In Germany, dealing with death is often characterized by a certain distance, unless you are directly affected by a death or work in areas such as a funeral home, nursing home, hospice association or hospital. The number of 1,020,907 million deaths in 2023 may seem abstract and elusive at first glance. In a country where everyday life is often dominated by the hustle and bustle of modern life, the thought of the number of people who lose their lives may seem far away.

According to the Federal Statistical Office, in 2019 around 50.7% of people in Germany died in hospital, 25.4% at home and 18.3% in care facilities. The remaining deaths occurred in other facilities such as hospices or outside of care facilities.

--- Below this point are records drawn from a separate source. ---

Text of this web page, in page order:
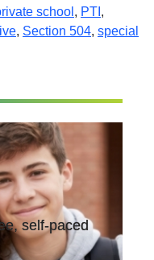
school , PTI ,
, Section 504, special
self-paced
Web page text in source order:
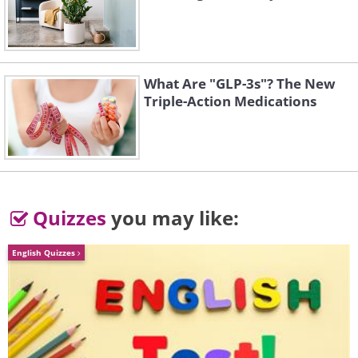
3. Budgies
What Are "GLP-3s"? The New
Triple-Action Medications
Quizzes you may like:
English Quizzes
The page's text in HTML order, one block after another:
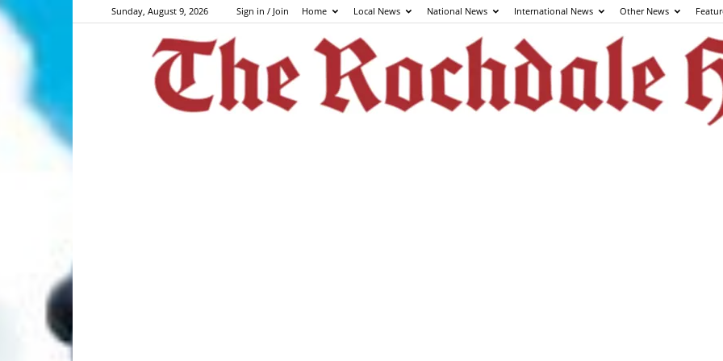
Sunday, August 9, 2026 Sign in / Join Home Local News National News International News Other News
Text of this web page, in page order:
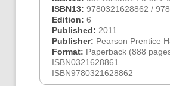
ISBN13: 9780321628862 /
Edition: 6
Published: 2011
Publisher: Pearson Prentice
Format: Paperback (888
ISBN0321628861
ISBN9780321628862
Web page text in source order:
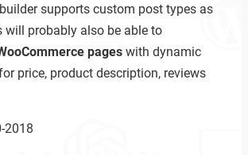
supports custom post types as
will probably also be able to
pages with dynamic
price, product description, reviews
2018
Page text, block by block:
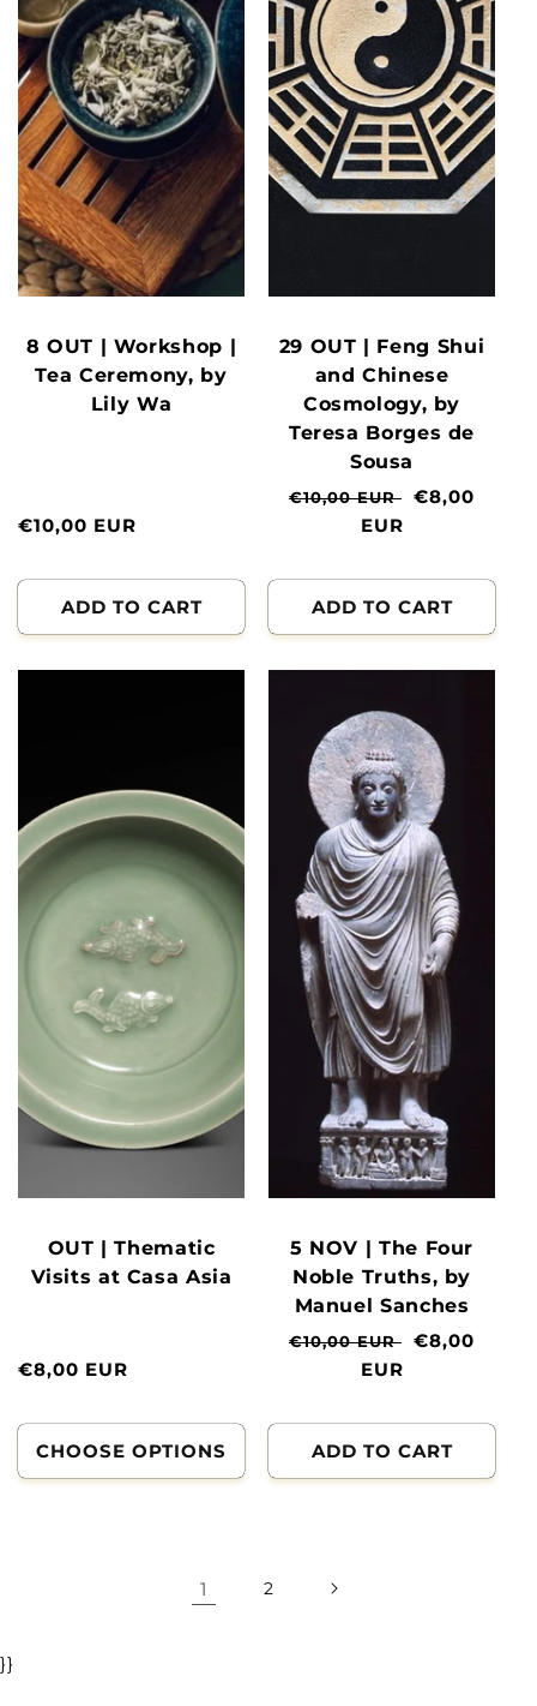
8 OUT | Workshop |
Tea Ceremony, by
Lily Wa
Normal
€10,00 EUR
ADD TO CART
29 OUT | Feng Shui
and Chinese
Cosmology, by
Teresa Borges de
Sousa
Normal
€10,00 EUR
Clearance
€8,00
EUR
ADD TO CART
OUT | Thematic
Visits at Casa Asia
Normal
€8,00 EUR
CHOOSE OPTIONS
5 NOV | The Four
Noble Truths, by
Manuel Sanches
Normal
€10,00 EUR
Clearance
€8,00
EUR
ADD TO CART
1 2
}}
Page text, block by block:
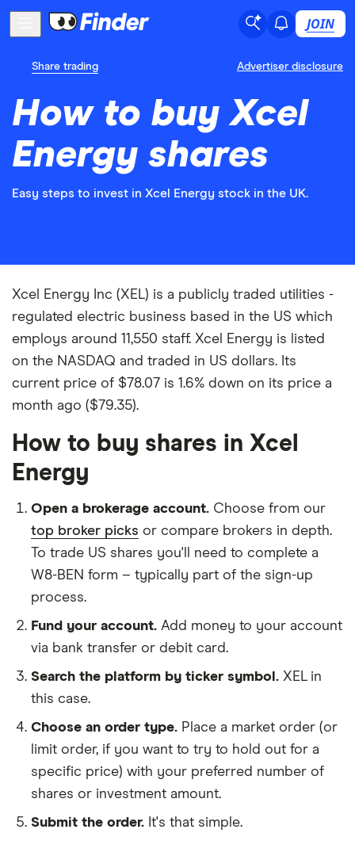
JOIN
Share trading Advertiser disclosure
How to buy Xcel
Energy shares
Easy steps to invest in Xcel Energy stock in the UK.
Xcel Energy Inc (XEL) is a publicly traded utilities -
regulated electric business based in the US which
employs around 11,550 staff. Xcel Energy is listed
on the NASDAQ and traded in US dollars. Its
current price of $78.07 is 1.6% down on its price a
month ago ($79.35).
How to buy shares in Xcel
Energy
Open a brokerage account. Choose from our
top broker picks or compare brokers in depth.
To trade US shares you'll need to complete a
W8-BEN form – typically part of the sign-up
process.
Fund your account. Add money to your account
via bank transfer or debit card.
Search the platform by ticker symbol. XEL in
this case.
Choose an order type. Place a market order (or
limit order, if you want to try to hold out for a
specific price) with your preferred number of
shares or investment amount.
Submit the order. It's that simple.
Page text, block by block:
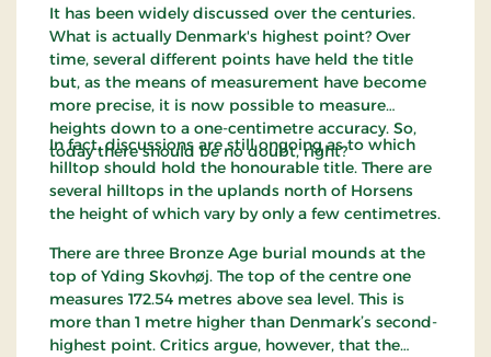
It has been widely discussed over the centuries.
What is actually Denmark's highest point? Over
time, several different points have held the title
but, as the means of measurement have become
more precise, it is now possible to measure
heights down to a one-centimetre accuracy. So,
today there should be no doubt, right?
In fact, discussions are still ongoing as to which
hilltop should hold the honourable title. There are
several hilltops in the uplands north of Horsens
the height of which vary by only a few centimetres.
There are three Bronze Age burial mounds at the
top of Yding Skovhøj. The top of the centre one
measures 172.54 metres above sea level. This is
more than 1 metre higher than Denmark’s second-
highest point. Critics argue, however, that the
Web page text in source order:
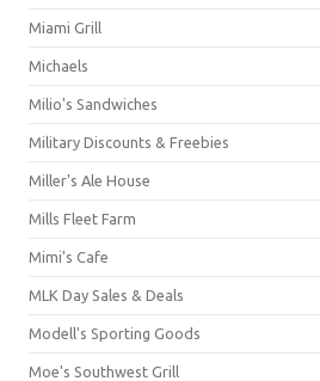
Miami Grill
Michaels
Milio's Sandwiches
Military Discounts & Freebies
Miller's Ale House
Mills Fleet Farm
Mimi's Cafe
MLK Day Sales & Deals
Modell's Sporting Goods
Moe's Southwest Grill
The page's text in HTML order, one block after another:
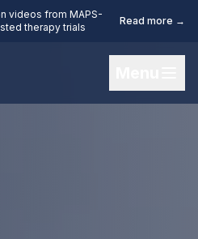
videos from MAPS-
therapy trials
Read more →
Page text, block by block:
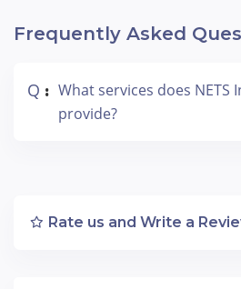
Frequently Asked
Q : What services does NETS
provide?
Rate us and Write a
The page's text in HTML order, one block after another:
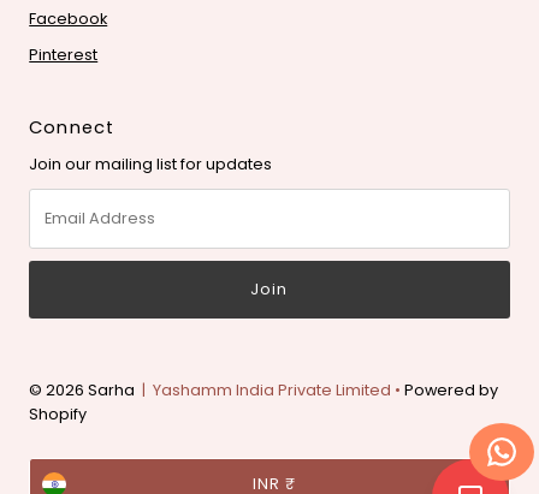
Facebook
Pinterest
Connect
Join our mailing list for updates
Address
© 2026 Sarha | Yashamm India Private Limited •Powered by
Shopify
Currency INR ₹
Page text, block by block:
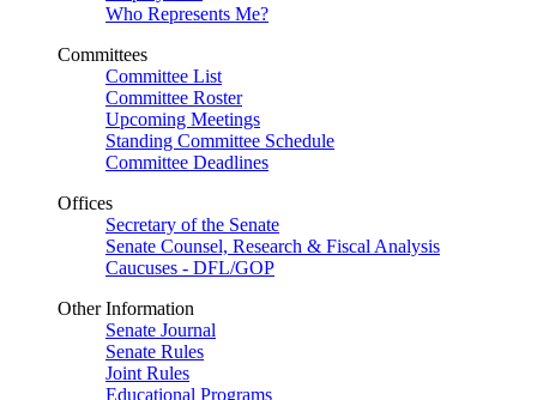
Who Represents Me?
Committees
Committee List
Committee Roster
Upcoming Meetings
Standing Committee Schedule
Committee Deadlines
Offices
Secretary of the Senate
Senate Counsel, Research & Fiscal Analysis
Caucuses - DFL/GOP
Other Information
Senate Journal
Senate Rules
Joint Rules
Educational Programs
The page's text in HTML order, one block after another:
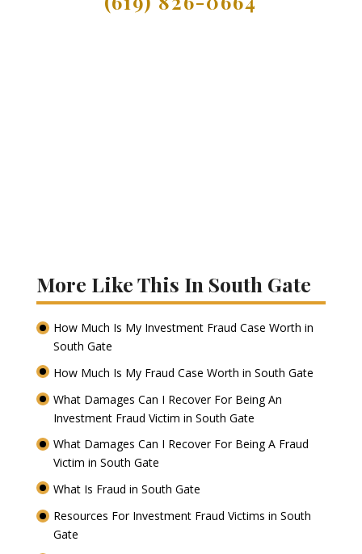
More Like This In South Gate
How Much Is My Investment Fraud Case Worth in
South Gate
How Much Is My Fraud Case Worth in South Gate
What Damages Can I Recover For Being An
Investment Fraud Victim in South Gate
What Damages Can I Recover For Being A Fraud
Victim in South Gate
What Is Fraud in South Gate
Resources For Investment Fraud Victims in South
Gate
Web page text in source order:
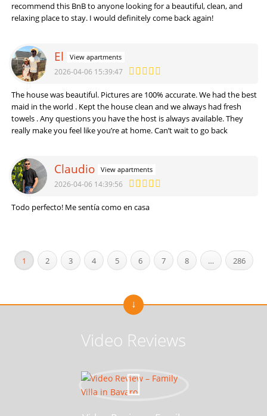
recommend this BnB to anyone looking for a beautiful, clean, and
relaxing place to stay. I would definitely come back again!
El View apartments
2026-04-06 15:39:47
The house was beautiful. Pictures are 100% accurate. We had the best
maid in the world . Kept the house clean and we always had fresh
towels . Any questions you have the host is always available. They
really make you feel like you’re at home. Can’t wait to go back
Claudio View apartments
2026-04-06 14:39:56
Todo perfecto! Me sentía como en casa
1 2 3 4 5 6 7 8 … 286
Video Reviews
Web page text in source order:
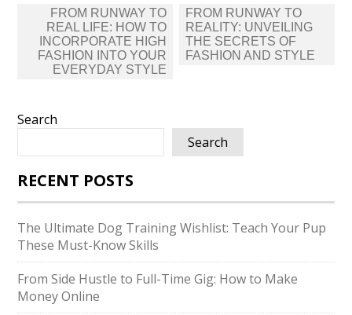
Post
navigation
FROM RUNWAY TO
REAL LIFE: HOW TO
INCORPORATE HIGH
FASHION INTO YOUR
EVERYDAY STYLE
FROM RUNWAY TO
REALITY: UNVEILING
THE SECRETS OF
FASHION AND STYLE
Search
Search
RECENT POSTS
The Ultimate Dog Training Wishlist: Teach Your Pup
These Must-Know Skills
From Side Hustle to Full-Time Gig: How to Make
Money Online
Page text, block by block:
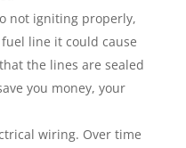
not igniting properly,
line it could cause
the lines are sealed
you money, your
wiring. Over time
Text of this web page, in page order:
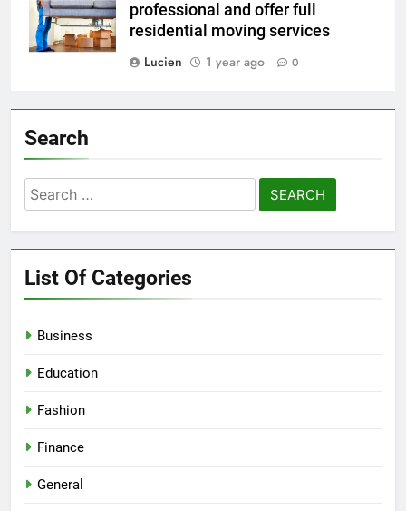
professional and offer full
residential moving services
Lucien
1 year ago 0
Search
Search
for:
List Of Categories
Business
Education
Fashion
Finance
General
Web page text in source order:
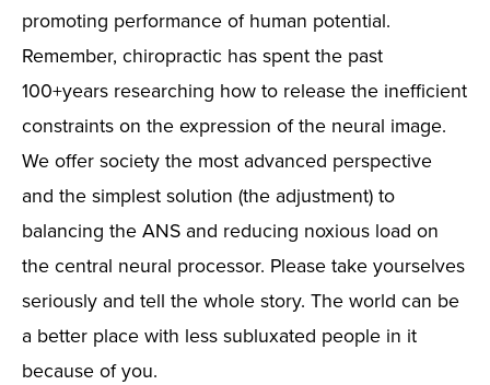
promoting performance of human potential.
Remember, chiropractic has spent the past
100+years researching how to release the inefficient
constraints on the expression of the neural image.
We offer society the most advanced perspective
and the simplest solution (the adjustment) to
balancing the ANS and reducing noxious load on
the central neural processor. Please take yourselves
seriously and tell the whole story. The world can be
a better place with less subluxated people in it
because of you.
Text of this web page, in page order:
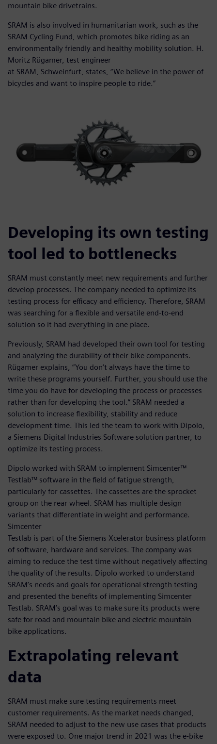
mountain bike drivetrains.
SRAM is also involved in humanitarian work, such as the
SRAM Cycling Fund, which promotes bike riding as an
environmentally friendly and healthy mobility solution. H.
Moritz Rügamer, test engineer
at SRAM, Schweinfurt, states, “We believe in the power of
bicycles and want to inspire people to ride.”
Developing its own testing
tool led to bottlenecks
SRAM must constantly meet new requirements and further
develop processes. The company needed to optimize its
testing process for efficacy and efficiency. Therefore, SRAM
was searching for a flexible and versatile end-to-end
solution so it had everything in one place.
Previously, SRAM had developed their own tool for testing
and analyzing the durability of their bike components.
Rügamer explains, “You don’t always have the time to
write these programs yourself. Further, you should use the
time you do have for developing the process or processes
rather than for developing the tool.” SRAM needed a
solution to increase flexibility, stability and reduce
development time. This led the team to work with Dipolo,
a Siemens Digital Industries Software solution partner, to
optimize its testing process.
Dipolo worked with SRAM to implement Simcenter™
Testlab™ software in the field of fatigue strength,
particularly for cassettes. The cassettes are the sprocket
group on the rear wheel. SRAM has multiple design
variants that differentiate in weight and performance.
Simcenter
Testlab is part of the Siemens Xcelerator business platform
of software, hardware and services. The company was
aiming to reduce the test time without negatively affecting
the quality of the results. Dipolo worked to understand
SRAM’s needs and goals for operational strength testing
and presented the benefits of implementing Simcenter
Testlab. SRAM’s goal was to make sure its products were
safe for road and mountain bike and electric mountain
bike applications.
Extrapolating relevant
data
SRAM must make sure testing requirements meet
customer requirements. As the market needs changed,
SRAM needed to adjust to the new use cases that products
were exposed to. One major trend in 2021 was the e-bike
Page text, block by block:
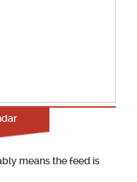
means the feed is
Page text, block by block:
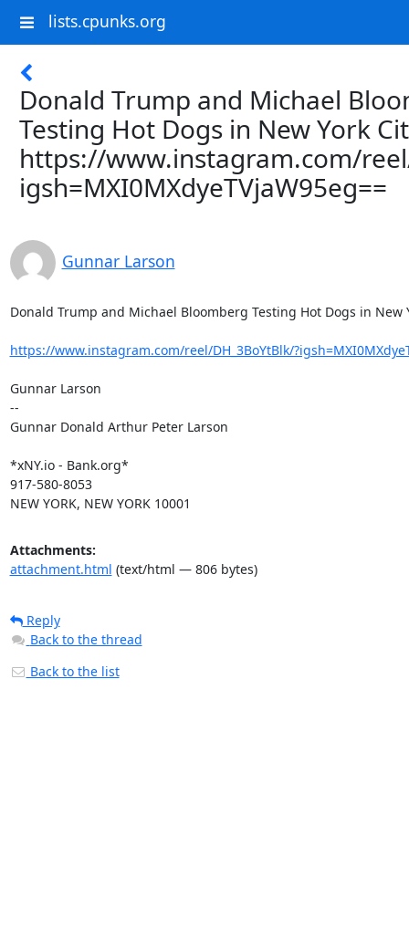
lists.cpunks.org
Donald Trump and Michael
Testing Hot Dogs in New York
https://www.instagram.com/
igsh=MXI0MXdyeTVjaW95eg==
Gunnar Larson
Donald Trump and Michael Bloomberg Testing Hot Dogs in New
https://www.instagram.com/reel/DH_3BoYtBlk/
Gunnar Larson
--
Gunnar Donald Arthur Peter Larson
*xNY.io - Bank.org*
917-580-8053
NEW YORK, NEW YORK 10001
Attachments:
attachment.html (text/html — 806 bytes)
Reply
Back to the thread
Back to the list
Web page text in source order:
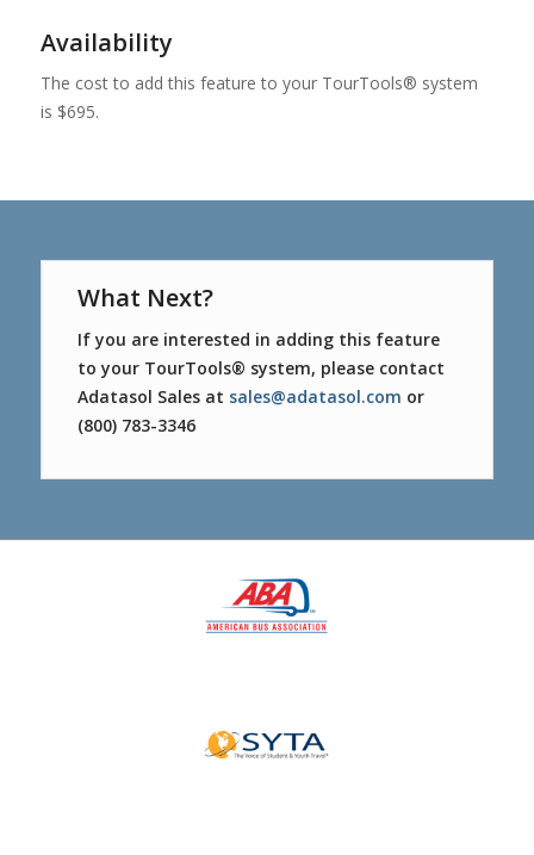
Availability
The cost to add this feature to your TourTools® system
is $695.
What Next?
If you are interested in adding this feature
to your TourTools® system, please contact
Adatasol Sales at sales@adatasol.com or
(800) 783-3346
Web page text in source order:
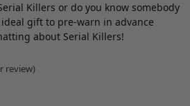
Killers or do you know somebody
gift to pre-warn in advance
about Serial Killers!
review)
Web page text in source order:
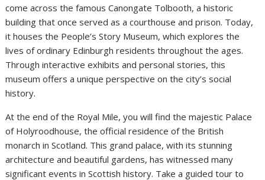
come across the famous Canongate Tolbooth, a historic
building that once served as a courthouse and prison. Today,
it houses the People’s Story Museum, which explores the
lives of ordinary Edinburgh residents throughout the ages.
Through interactive exhibits and personal stories, this
museum offers a unique perspective on the city’s social
history.
At the end of the Royal Mile, you will find the majestic Palace
of Holyroodhouse, the official residence of the British
monarch in Scotland. This grand palace, with its stunning
architecture and beautiful gardens, has witnessed many
significant events in Scottish history. Take a guided tour to
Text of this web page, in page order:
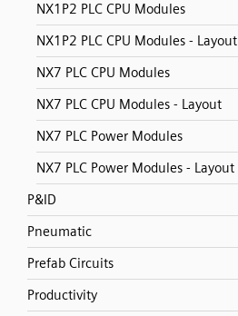
NX1P2 PLC CPU Modules
NX1P2 PLC CPU Modules - Layout
NX7 PLC CPU Modules
NX7 PLC CPU Modules - Layout
NX7 PLC Power Modules
NX7 PLC Power Modules - Layout
P&ID
Pneumatic
Prefab Circuits
Productivity
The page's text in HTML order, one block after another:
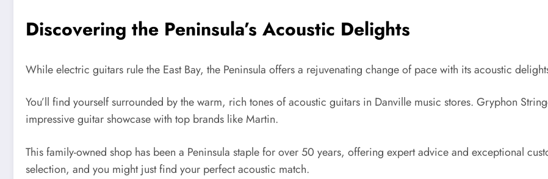
Discovering the Peninsula’s Acoustic Delights
While electric guitars rule the East Bay, the Peninsula offers a rejuvenating change of pace with its acoustic
You’ll find yourself surrounded by the warm, rich tones of acoustic guitars in Danville music stores. Gryphon
impressive guitar showcase with top brands like Martin.
This family-owned shop has been a Peninsula staple for over 50 years, offering expert advice and exceptional
selection, and you might just find your perfect acoustic match.
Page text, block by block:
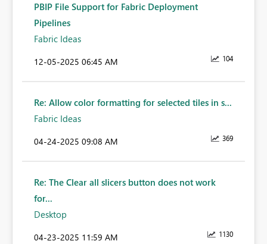
PBIP File Support for Fabric Deployment
Pipelines
Fabric Ideas
104
‎12-05-2025 06:45 AM
Re: Allow color formatting for selected tiles in s...
Fabric Ideas
369
‎04-24-2025 09:08 AM
Re: The Clear all slicers button does not work
for...
Desktop
1130
‎04-23-2025 11:59 AM
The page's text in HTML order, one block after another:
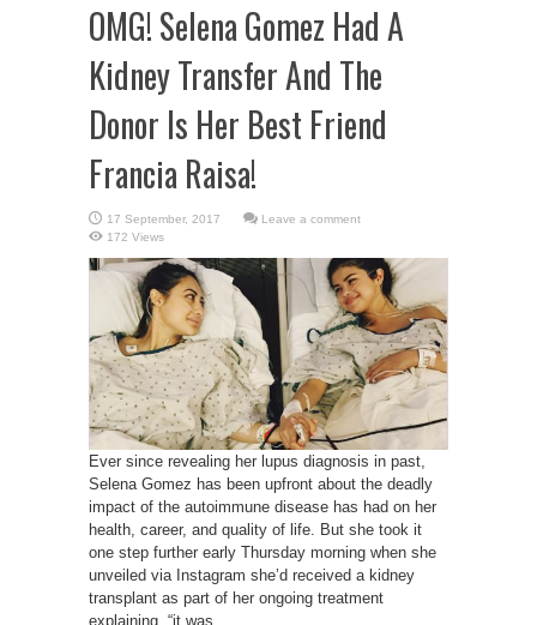
OMG! Selena Gomez Had A
Kidney Transfer And The
Donor Is Her Best Friend
Francia Raisa!
Leave a comment
172 Views
Ever since revealing her lupus diagnosis in past,
Selena Gomez has been upfront about the deadly
impact of the autoimmune disease has had on her
health, career, and quality of life. But she took it
one step further early Thursday morning when she
unveiled via Instagram she’d received a kidney
transplant as part of her ongoing treatment
explaining, “it was ...
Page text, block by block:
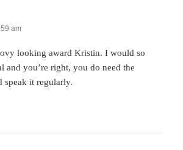
am
looking award Kristin. I would so
and you’re right, you do need the
speak it regularly.
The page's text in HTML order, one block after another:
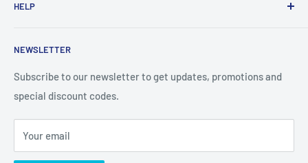
shockproof cases, to belt
iPhone, iPad
Australia wide.
HELP
Contact Details
About Us
Terms and Conditions
Shipping & Faq
Privacy Policy
Terms of Service
NEWSLETTER
Subscribe to our newsletter to get updates, promotions and
special discount codes.
Your email
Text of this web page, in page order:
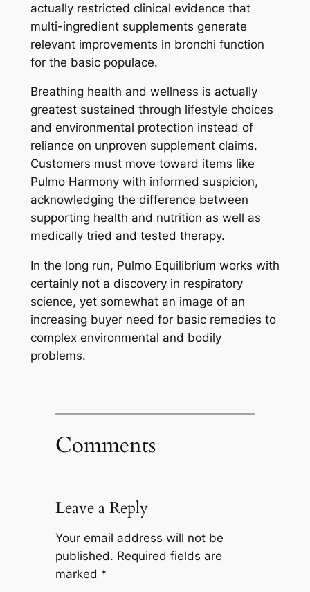
actually restricted clinical evidence that
multi-ingredient supplements generate
relevant improvements in bronchi function
for the basic populace.
Breathing health and wellness is actually
greatest sustained through lifestyle choices
and environmental protection instead of
reliance on unproven supplement claims.
Customers must move toward items like
Pulmo Harmony with informed suspicion,
acknowledging the difference between
supporting health and nutrition as well as
medically tried and tested therapy.
In the long run, Pulmo Equilibrium works with
certainly not a discovery in respiratory
science, yet somewhat an image of an
increasing buyer need for basic remedies to
complex environmental and bodily
problems.
Comments
Leave a Reply
Your email address will not be
published. Required fields are
marked *

Nevertheless, these numbers are a sober reminder that death is an inevitable reality of the human condition. They are an indication that each of the more than one million lives lost in Germany last year leaves behind a story, a family and a network of relationships. Despite the tendency to often suppress or taboo death, it is important to be aware of the significance of these numbers and to remember that they are not just statistics, but mark the end of an individual life path.


The Mourner - Change of Perspective


The Mourner

After all the bureaucratic jungle and the epic struggle with the household liquidation, the poor mourner is often faced with something that initially sounds totally spectacular – namely nothing!

Yes, you heard right, after all the hustle and bustle you sometimes end up directly in the “black hole”.

This is the moment when you ask yourself, “What now?” after trying for weeks to wake up from the state of shock and finally get back into the mode of carrying on with your life.


Longing for signs


Sometimes you wonder if the world has perhaps played a little joke by deciding to keep turning, even if our favorite people can no longer participate. While the social environment has long since returned to the daily grind, those who are grieving sometimes feel like they are on a stationary escalator while they keep their grief company -

all alone.

And in conversations with other mourners, you often hear the quiet wish for a little sign from beyond, a friendly "hello" from our departed loved ones in everyday life. Perhaps in the form of a feather on the floor, a particularly crazy dream or even a flickering light bulb - who knows, maybe our loved ones have started a new career as ghost prank planners!



Grief


But then, once the hectic days of the initial grieving process are over, disillusionment often sets in. Life goes on as if nothing had happened and no magical miracles seem to happen. But who knows, maybe we just need to look more closely to discover the hidden signs of connection.



Turning points in grief - my little m u s eu m


My little museum


The "black hole" often marks the beginning of further processing processes, which can be accompanied by feelings of loneliness and being left alone.

Suddenly it dawns on the mourner:

He now lives in his own little microcosm, a personal museum of memories, in which he guards the relics of his deceased loved one like an indescribably precious treasure. Photo albums, voice messages, clothing, cuddly toys, scents, music and smells.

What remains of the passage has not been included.